Weak vs Strong Extrema in The Calculus of Variations
In the Calculus of Variations, extrema are put into classes “strong” and “weak”. I was a little confused when I first read about these. When I saw this question on Mathematics Exchange, I figured there may be others who could benefit from the simple picture I keep in my mind’s eye for understanding why these extrema are named thus.
First a few definitions are in order. By a linear space, $V$ over a field of scalars, $F$ we mean one that possesses the following attributes. For any $f,g, h \in V$ and $\alpha, \beta \in F$,
- $f+g = g+f$
- $(f+g)+h = f + (g+h)$
- There exists and element $0 \in F$ such that $f + 0 = f$ for any $f \in V$.

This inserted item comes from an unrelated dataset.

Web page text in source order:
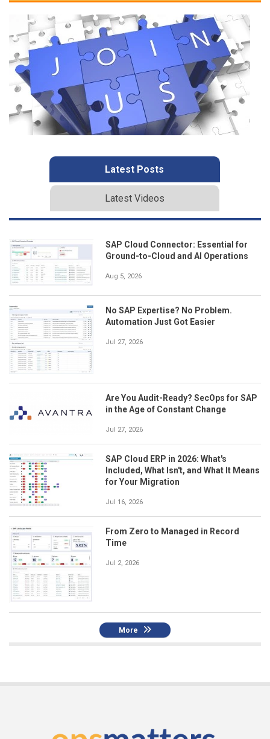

- For any $f \in V$ there exists $-f \in V$ and $f + (-f) = 0$
- $1\cdot f = f$
- $\alpha(\beta f) = (\alpha \beta) f$
- $(\alpha + \beta)f = \alpha f + \beta f$
- $\alpha(f+g) = \alpha f + \alpha g$
We refer to a function, $|\cdot| : V \to \mathbb{R}$ as a norm on $V$ if it satisfies the following criteria:
- $|f| \ge 0$ and $|f| = 0 \iff f =0$
- $|\alpha f| = |\alpha | |f|$
- $|f+g| \le |f| + |g| $
We call the space a normed linear space if, $V$ is a linear space that is also equipped with a norm.
Now we define a few normed linear spaces of functions that will be the main point of this post.
The function space $\mathscr{C}(a,b)$ consists of those functions, $y(x)$ that are continuous on the closed interval $[a,b]$. The norm of $\mathscr{C}(a,b)$, denoted $|\cdot|_0$ is defined as
\[\|y(x)\|_0 = \max_{a \le x \le b}\|y(x)\|\]By $\mathscr{D}_1(a,b)$, we mean those functions $y(x)$ that are continuous, and have continuous first derivative. The norm of $\mathscr{D}_1$ is
\[\|y(x)\|_1 = \max_{a \le x \le b}\|y(x)\| + \max_{a \le x \le b}\|y'(x)\|\]It is clear that if a function, $y$ belongs to $\mathscr{D}_1$ then $y \in \mathscr{C}$. This is because, for the function to have a derivative at all points in the interval it must also be continuous on $[a,b]$.
With these, and the definition of a functional we are ready to state the last two definitions and hit the main point of this post. For these definitions, we consider functions that are defined on the interval $I=[a,b]$.
A functional, $J[y]$ is said to have a weak extremum for $y=\hat{y}$ if there exists $\epsilon \gt 0$ such that $J[y] - J[\hat{y}]$ has the same sign for all $y$ in the set $\{ y : |y(x) - \hat{y}(x)|_1 \lt \epsilon; x \in I \} $ where $|\cdot |_1$ is the norm in $\mathscr{D}_1$.
We say that a functional, $J[y]$ has a strong extremum for $y=\hat{y}$ if there exists $\epsilon \gt 0$ such that $J[y] - J[\hat{y}]$ has the same sign for all $y$ in the set $\{ y : |y(x) - \hat{y}(x)|_0 \lt \epsilon; x \in I \}$ where $| \cdot |_0$ is the norm in $\mathscr{C}$.
The confusion for me came in with the naming convention. Why is the one called weak and the other strong? Furthermore, why is my book stating it is so obvious that a strong extremum is automatically a weak extremum? My confusion arose from the fact that if $y \in \mathscr{D}_1 \implies y \in \mathscr{C}$, so I incorrectly reasoned that since a weak extremum is related to the norm in $\mathscr{D}_1$ and a strong extremum to that in $\mathscr{C}$ that the naming convention (and thus the implication) should be the other way.
The error in this line of reasoning was corrected for me by a simple picture:
As we stated earlier, if a function is in $\mathscr{D}_1$ it is automatically in $\mathscr{C}$. So $\mathscr{C}$ is the “bigger” class of functions. Thus, if $\hat{y}$ is a relative maximum of the functional, $J$ within the bigger class of functions (a strong extremum), it will automatically be a maximum within the class of functions that is contained within it (namely, $\mathscr{D}_1$), i.e. a weak extremum. However, if it is just a maximum within the smaller circle, that does not mean there isn’t a function that may achieve a more extreme value of $J$ within the larger class of functions.